*ACTION ITEM:* For this exercise, copy all the data exactly and include none of the pictures.

[Data records]
┌──
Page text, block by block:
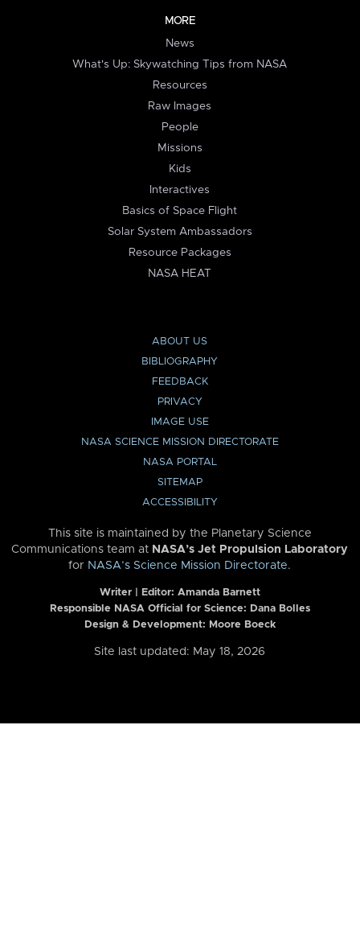
MORE
News
What's Up: Skywatching Tips from NASA
Resources
Raw Images
People
Missions
Kids
Interactives
Basics of Space Flight
Solar System Ambassadors
Resource Packages
NASA HEAT
ABOUT US
BIBLIOGRAPHY
FEEDBACK
PRIVACY
IMAGE USE
NASA SCIENCE MISSION DIRECTORATE
NASA PORTAL
SITEMAP
ACCESSIBILITY
This site is maintained by the Planetary Science
Communications team at NASA’s Jet Propulsion Laboratory
for NASA’s Science Mission Directorate.
Writer | Editor: Amanda Barnett
Responsible NASA Official for Science: Dana Bolles
Design & Development: Moore Boeck
Site last updated: May 18, 2026
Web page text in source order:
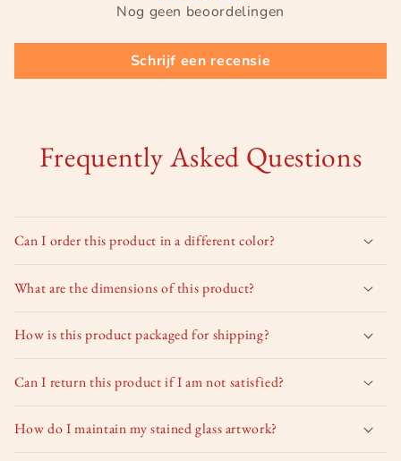
Nog geen beoordelingen
Schrijf een recensie
Frequently Asked Questions
Can I order this product in a different color?
What are the dimensions of this product?
How is this product packaged for shipping?
Can I return this product if I am not satisfied?
How do I maintain my stained glass artwork?
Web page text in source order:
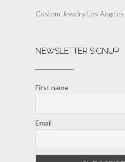
Custom Jewelry Los Angeles
NEWSLETTER SIGNUP
First name
Email
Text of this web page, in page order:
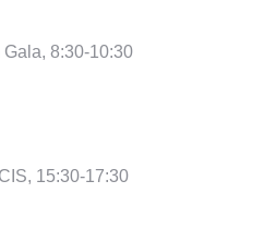
8:30-10:30
15:30-17:30
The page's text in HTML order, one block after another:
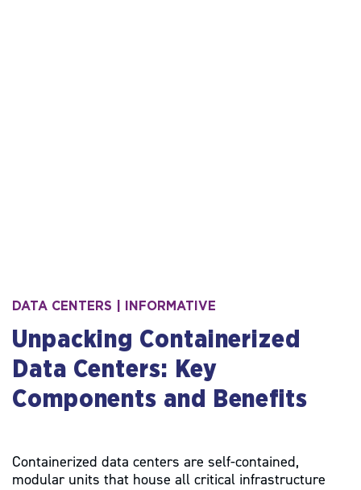
DATA CENTERS | INFORMATIVE
Unpacking Containerized
Data Centers: Key
Components and Benefits
Containerized data centers are self-contained,
modular units that house all critical infrastructure
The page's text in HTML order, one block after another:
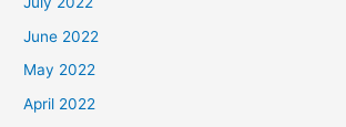
June 2022
May 2022
April 2022
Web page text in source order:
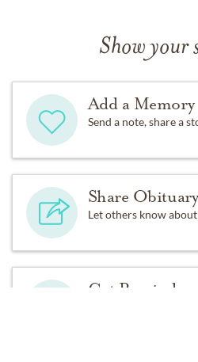
Show your
Add a Memory
Send a note, share a
Share Obituary
Let others know
Get Reminders
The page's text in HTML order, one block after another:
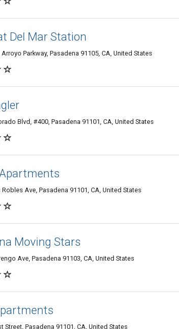
Del Mar Station
Parkway, Pasadena 91105, CA, United States
Blvd, #400, Pasadena 91101, CA, United States
Ave, Pasadena 91101, CA, United States
Moving Stars
Ave, Pasadena 91103, CA, United States
Street, Pasadena 91101, CA, United States
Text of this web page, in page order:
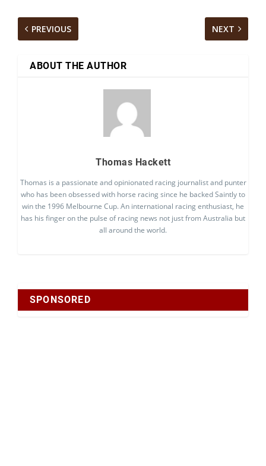
PREVIOUS NEXT
ABOUT THE AUTHOR
Thomas Hackett
Thomas is a passionate and opinionated racing journalist and punter
who has been obsessed with horse racing since he backed Saintly to
win the 1996 Melbourne Cup. An international racing enthusiast, he
has his finger on the pulse of racing news not just from Australia but
all around the world.
SPONSORED
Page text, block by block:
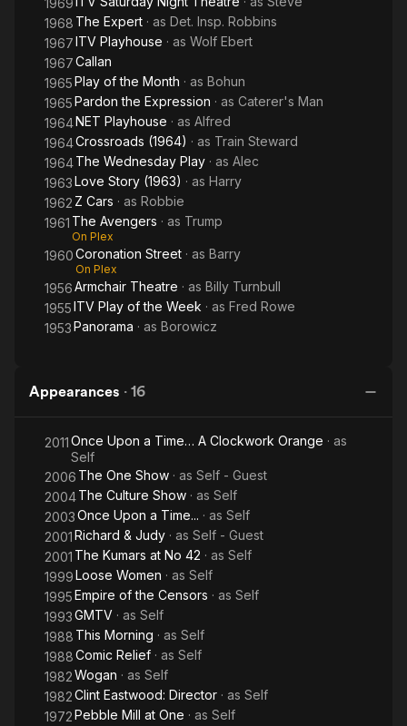
1969
1968 The Expert · as Det. Insp. Robbins
1967ITV Playhouse · as Wolf Ebert
1967Callan
1965Play of the Month · as Bohun
1965Pardon the Expression · as Caterer's Man
1964NET Playhouse · as Alfred
1964Crossroads (1964) · as Train Steward
1964The Wednesday Play · as Alec
1963Love Story (1963) · as Harry
1962 Z Cars · as Robbie
1961 The Avengers · as Trump
On Plex
1960Coronation Street · as Barry
On Plex
1956Armchair Theatre · as Billy Turnbull
1955ITV Play of the Week · as Fred Rowe
1953Panorama · as Borowicz
Appearances · 16
2011Once Upon a Time… A Clockwork Orange · as
Self
2006 The One Show · as Self - Guest
2004The Culture Show · as Self
2003Once Upon a Time... · as Self
2001Richard & Judy · as Self - Guest
2001 The Kumars at No 42 · as Self
1999Loose Women · as Self
1995Empire of the Censors · as Self
1993GMTV · as Self
1988 This Morning · as Self
1988Comic Relief · as Self
1982Wogan · as Self
1982Clint Eastwood: Director · as Self
1972Pebble Mill at One · as Self
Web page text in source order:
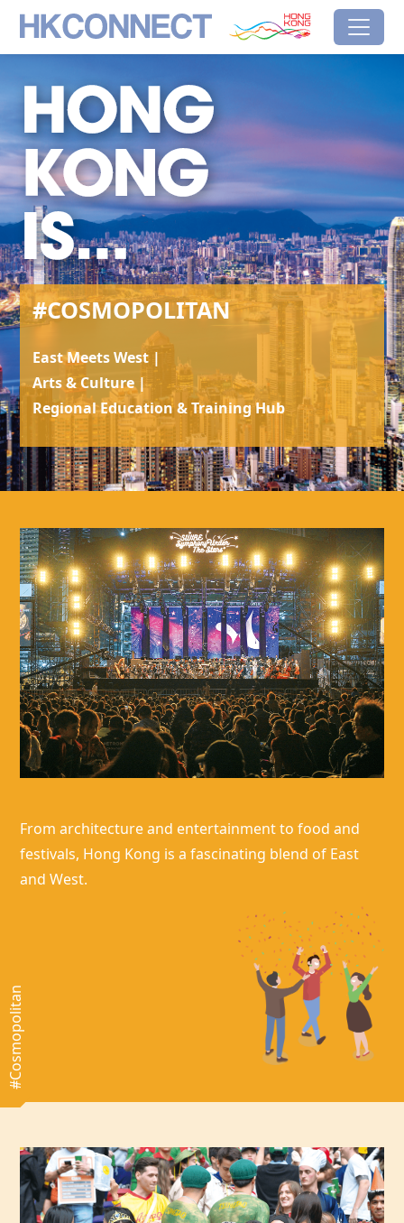
Skip to main content
HK Connect Brand Hong Kong
#Cosmopolitan
#COSMOPOLITAN
East Meets West |
Arts & Culture |
Regional Education & Training Hub
From architecture and entertainment to food and
festivals, Hong Kong is a fascinating blend of East
and West.
#Cosmopolitan
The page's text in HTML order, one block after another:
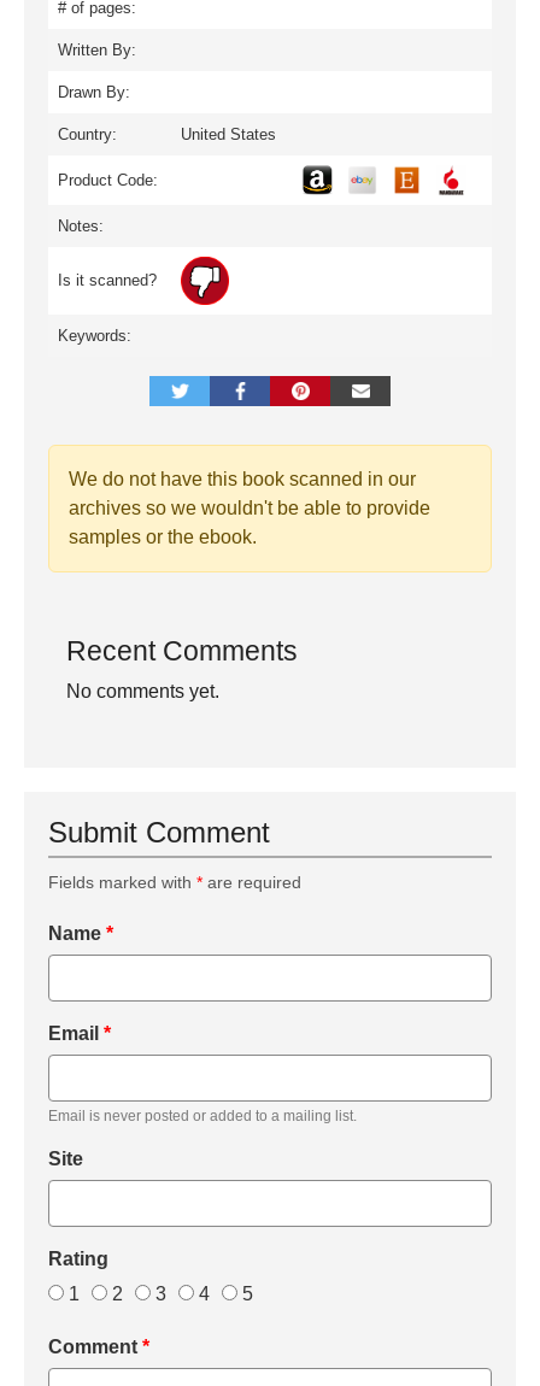
# of pages:
Written By:
Drawn By:
Country: United States
Product Code:
Notes:
Is it scanned?
Keywords:
We do not have this book scanned in our
archives so we wouldn't be able to provide
samples or the ebook.
Recent Comments
No comments yet.
Submit Comment
Fields marked with * are required
Name *
Email *
Email is never posted or added to a mailing list.
Site
Rating
1
2 3 4 5
Comment *
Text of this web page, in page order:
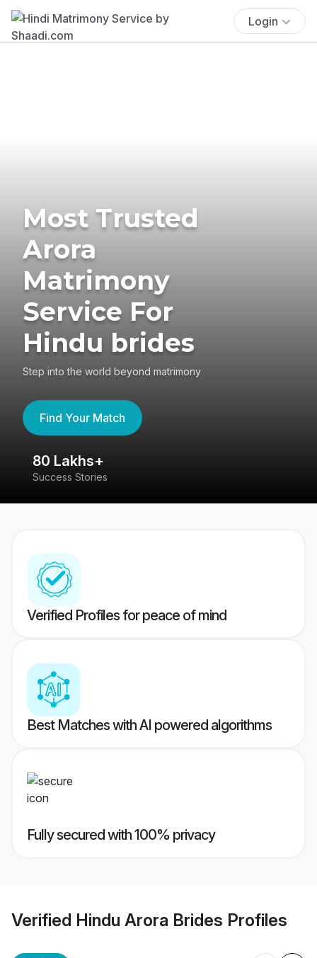
Login
Most Trusted
Arora
Matrimony
Service For
Hindu brides
Step into the world beyond matrimony
Find Your Match
80 Lakhs+
Success Stories
Verified Profiles for peace of mind
Best Matches with AI powered algorithms
Fully secured with 100% privacy
Verified Hindu Arora Brides Profiles
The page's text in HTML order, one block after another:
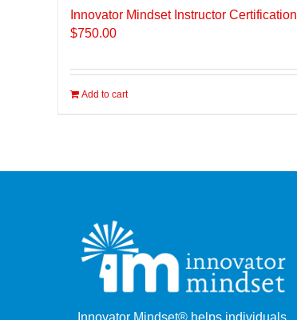
Innovator Mindset Instructor Certification
$750.00
Add to cart
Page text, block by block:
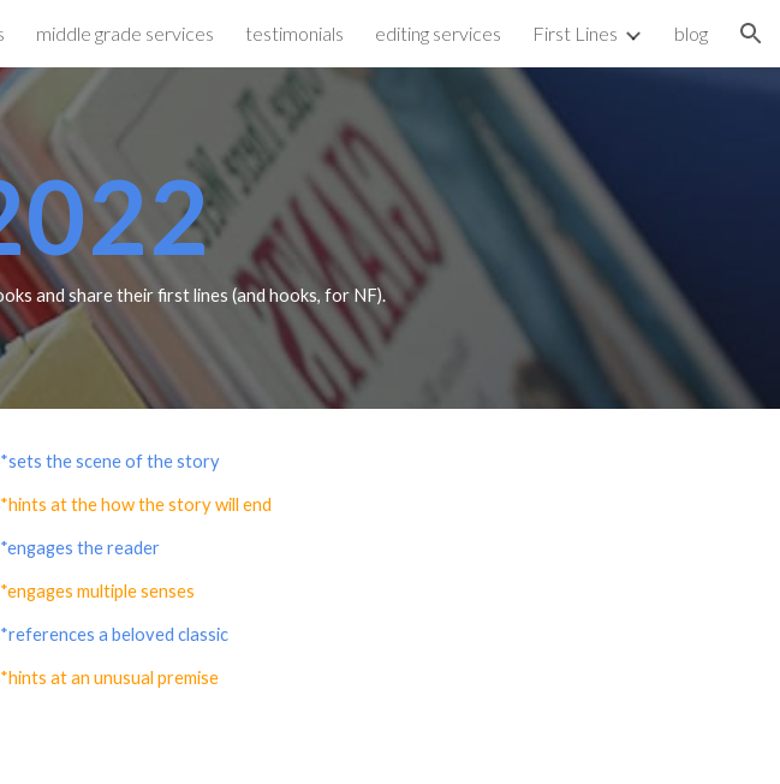
Skip to navigation
middle grade services testimonials editing services First Lines blog
and share their first lines (and hooks, for NF).
*sets the scene of the story
*hints at the how the story will end
*engages the reader
*engages multiple senses
*references a beloved classic
*hints at an unusual premise
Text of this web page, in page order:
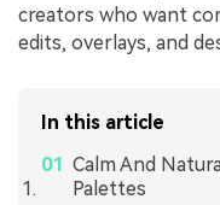
creators who want
edits, overlays, and
In this article
Calm And
Palettes
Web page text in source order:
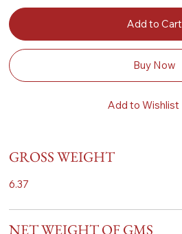
Add to Cart
Buy Now
Add to Wishlist
GROSS WEIGHT
6.37
NET WEIGHT OF GMS
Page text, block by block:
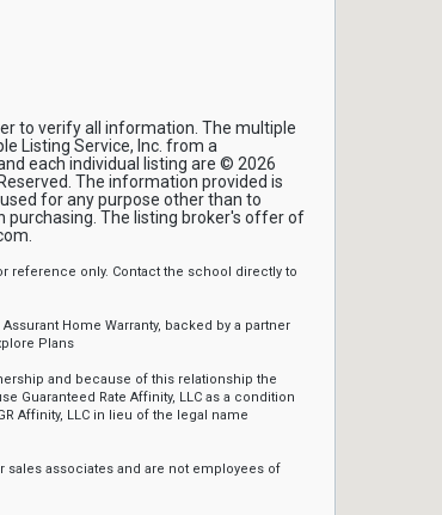
to verify all information. The multiple
Listing Service, Inc. from a
each individual listing are © 2026
The information provided is
for any purpose other than to
The listing broker's offer of
reference only. Contact the school directly to
Home Warranty, backed by a partner
Plans
and because of this relationship the
Guaranteed Rate Affinity, LLC as a condition
Affinity, LLC in lieu of the legal name
sales associates and are not employees of
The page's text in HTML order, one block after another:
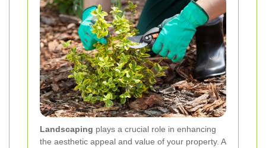
Landscaping plays a crucial role in enhancing
the aesthetic appeal and value of your property. A
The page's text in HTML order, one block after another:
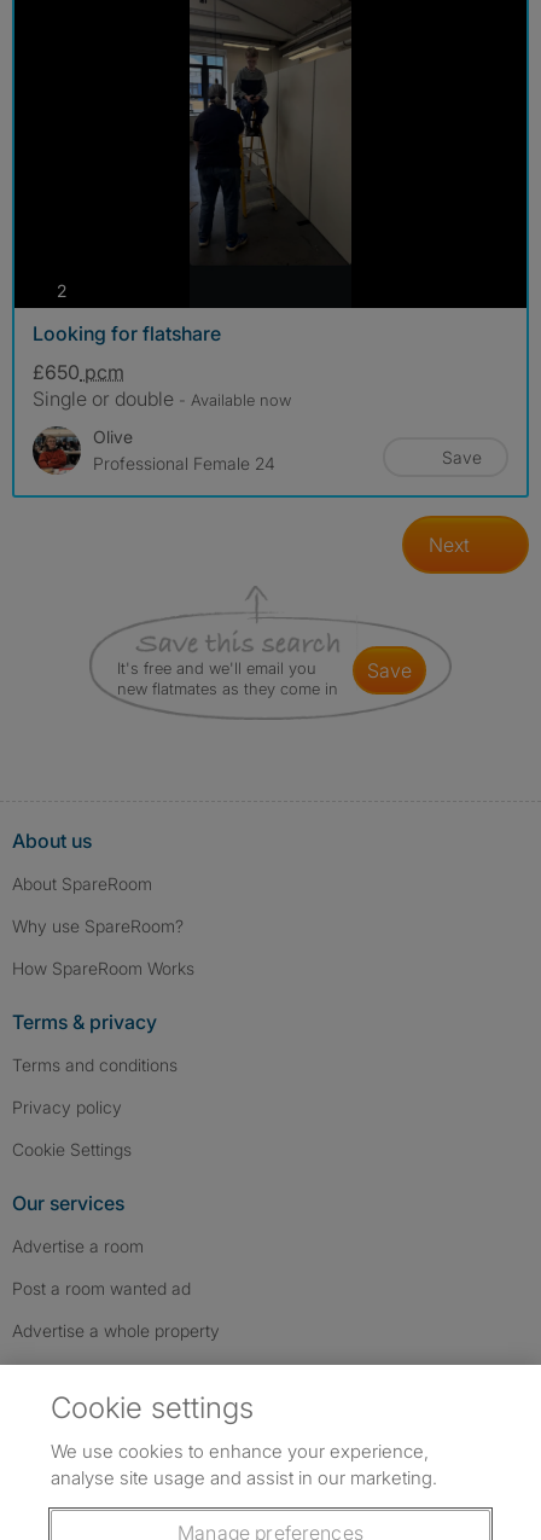
2photos
Looking for flatshare
£650 pcm
Single or double - Available now
Olive
Professional Female 24
Save
Next
It's free and we'll email you
new flatmates as they come in
save
About us
About SpareRoom
Why use SpareRoom?
How SpareRoom Works
Terms & privacy
Terms and conditions
Privacy policy
Cookie Settings
Our services
Advertise a room
Post a room wanted ad
Advertise a whole property
Follow us: Follow SpareRoom on Instagram
SpareRoom on Facebook
SpareRoom on TikTok
Cookie settings
We use cookies to enhance your experience,
analyse site usage and assist in our marketing.
Manage preferences
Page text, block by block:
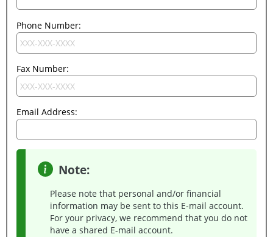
└──
*WRITTEN ANSWER:*
Page text, block by block:
MORE
News
What's Up: Skywatching Tips from NASA
Resources
Raw Images
People
Missions
Kids
Interactives
Basics of Space Flight
Solar System Ambassadors
Resource Packages
NASA HEAT
ABOUT US
BIBLIOGRAPHY
FEEDBACK
PRIVACY
IMAGE USE
NASA SCIENCE MISSION DIRECTORATE
NASA PORTAL
SITEMAP
ACCESSIBILITY
This site is maintained by the Planetary Science
Communications team at NASA’s Jet Propulsion Laboratory
for NASA’s Science Mission Directorate.
Writer | Editor: Amanda Barnett
Responsible NASA Official for Science: Dana Bolles
Design & Development: Moore Boeck
Site last updated: May 18, 2026
Web page text in source order:
Nog geen beoordelingen
Schrijf een recensie
Frequently Asked Questions
Can I order this product in a different color?
What are the dimensions of this product?
How is this product packaged for shipping?
Can I return this product if I am not satisfied?
How do I maintain my stained glass artwork?
Web page text in source order:
Custom Jewelry Los Angeles
NEWSLETTER SIGNUP
First name
Email
Text of this web page, in page order:
8:30-10:30
15:30-17:30
The page's text in HTML order, one block after another:
DATA CENTERS | INFORMATIVE
Unpacking Containerized
Data Centers: Key
Components and Benefits
Containerized data centers are self-contained,
modular units that house all critical infrastructure
The page's text in HTML order, one block after another:
June 2022
May 2022
April 2022
Web page text in source order:
Show your
Add a Memory
Send a note, share a
Share Obituary
Let others know
Get Reminders
The page's text in HTML order, one block after another:
Del Mar Station
Parkway, Pasadena 91105, CA, United States
Blvd, #400, Pasadena 91101, CA, United States
Ave, Pasadena 91101, CA, United States
Moving Stars
Ave, Pasadena 91103, CA, United States
Street, Pasadena 91101, CA, United States
Text of this web page, in page order:
PREVIOUS NEXT
ABOUT THE AUTHOR
Thomas Hackett
Thomas is a passionate and opinionated racing journalist and punter
who has been obsessed with horse racing since he backed Saintly to
win the 1996 Melbourne Cup. An international racing enthusiast, he
has his finger on the pulse of racing news not just from Australia but
all around the world.
SPONSORED
Page text, block by block:
1969
1968 The Expert · as Det. Insp. Robbins
1967ITV Playhouse · as Wolf Ebert
1967Callan
1965Play of the Month · as Bohun
1965Pardon the Expression · as Caterer's Man
1964NET Playhouse · as Alfred
1964Crossroads (1964) · as Train Steward
1964The Wednesday Play · as Alec
1963Love Story (1963) · as Harry
1962 Z Cars · as Robbie
1961 The Avengers · as Trump
On Plex
1960Coronation Street · as Barry
On Plex
1956Armchair Theatre · as Billy Turnbull
1955ITV Play of the Week · as Fred Rowe
1953Panorama · as Borowicz
Appearances · 16
2011Once Upon a Time… A Clockwork Orange · as
Self
2006 The One Show · as Self - Guest
2004The Culture Show · as Self
2003Once Upon a Time... · as Self
2001Richard & Judy · as Self - Guest
2001 The Kumars at No 42 · as Self
1999Loose Women · as Self
1995Empire of the Censors · as Self
1993GMTV · as Self
1988 This Morning · as Self
1988Comic Relief · as Self
1982Wogan · as Self
1982Clint Eastwood: Director · as Self
1972Pebble Mill at One · as Self
Web page text in source order:
Skip to main content
HK Connect Brand Hong Kong
#Cosmopolitan
#COSMOPOLITAN
East Meets West |
Arts & Culture |
Regional Education & Training Hub
From architecture and entertainment to food and
festivals, Hong Kong is a fascinating blend of East
and West.
#Cosmopolitan
The page's text in HTML order, one block after another:
# of pages:
Written By:
Drawn By:
Country: United States
Product Code:
Notes:
Is it scanned?
Keywords:
We do not have this book scanned in our
archives so we wouldn't be able to provide
samples or the ebook.
Recent Comments
No comments yet.
Submit Comment
Fields marked with * are required
Name *
Email *
Email is never posted or added to a mailing list.
Site
Rating
1
2 3 4 5
Comment *
Text of this web page, in page order:
Login
Most Trusted
Arora
Matrimony
Service For
Hindu brides
Step into the world beyond matrimony
Find Your Match
80 Lakhs+
Success Stories
Verified Profiles for peace of mind
Best Matches with AI powered algorithms
Fully secured with 100% privacy
Verified Hindu Arora Brides Profiles
The page's text in HTML order, one block after another:
Innovator Mindset Instructor Certification
$750.00
Add to cart
Page text, block by block:
Skip to navigation
middle grade services testimonials editing services First Lines blog
and share their first lines (and hooks, for NF).
*sets the scene of the story
*hints at the how the story will end
*engages the reader
*engages multiple senses
*references a beloved classic
*hints at an unusual premise
Text of this web page, in page order:
creators who want
edits, overlays, and
In this article
Calm And
Palettes
Web page text in source order:
Add to Cart
Buy Now
Add to Wishlist
GROSS WEIGHT
6.37
NET WEIGHT OF GMS
Page text, block by block:
to verify all information. The multiple
Listing Service, Inc. from a
each individual listing are © 2026
The information provided is
for any purpose other than to
The listing broker's offer of
reference only. Contact the school directly to
Home Warranty, backed by a partner
Plans
and because of this relationship the
Guaranteed Rate Affinity, LLC as a condition
Affinity, LLC in lieu of the legal name
sales associates and are not employees of
The page's text in HTML order, one block after another:
Landscaping plays a crucial role in enhancing
the aesthetic appeal and value of your property. A
The page's text in HTML order, one block after another:
2photos
Looking for flatshare
£650 pcm
Single or double - Available now
Olive
Professional Female 24
Save
Next
It's free and we'll email you
new flatmates as they come in
save
About us
About SpareRoom
Why use SpareRoom?
How SpareRoom Works
Terms & privacy
Terms and conditions
Privacy policy
Cookie Settings
Our services
Advertise a room
Post a room wanted ad
Advertise a whole property
Follow us: Follow SpareRoom on Instagram
SpareRoom on Facebook
SpareRoom on TikTok
Cookie settings
We use cookies to enhance your experience,
analyse site usage and assist in our marketing.
Manage preferences
Page text, block by block:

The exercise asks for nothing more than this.